- Born: 1998 (age 27–28) Chicago, Illinois, U.S.
- Education: Parsons School of Design
- Occupation: Social media influencer
- Relatives: George E. Johnson (grandfather)

TikTok information
- Page: Olivia Joan;
- Years active: 2021–present
- Followers: 306 thousand

= Olivia Galli =

American social media influencer

Olivia Joan Galli (born 1998) is an American social media influencer. She is best known for her fashion and lifestyle videos on TikTok.

== Life and career ==
Galli was born in Chicago, Illinois, and was raised in Buenos Aires. Her father is from Argentina, and she was the granddaughter of George, a businessman, and Joan Johnson, a business executive. At the age of five, she emigrated to the United States. She briefly attended the School of the Art Institute of Chicago, before transferring to the Parsons School of Design, graduating in 2020.

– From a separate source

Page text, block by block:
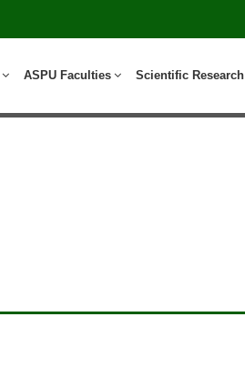
Scientific Research
ASPU Faculties

Galli created her TikTok account in 2020, posting her first video on March 19, 2020. She then posted fashion and lifestyle videos, where she modeled her grandmother's wardrobe in her videos; admiring her grandmother's lifestyle, and gaining popularity and positive comments. Aside from her social media career, she is a photographer.

== Personal life ==
According to The New York Times, Galli resides in Manhattan, New York.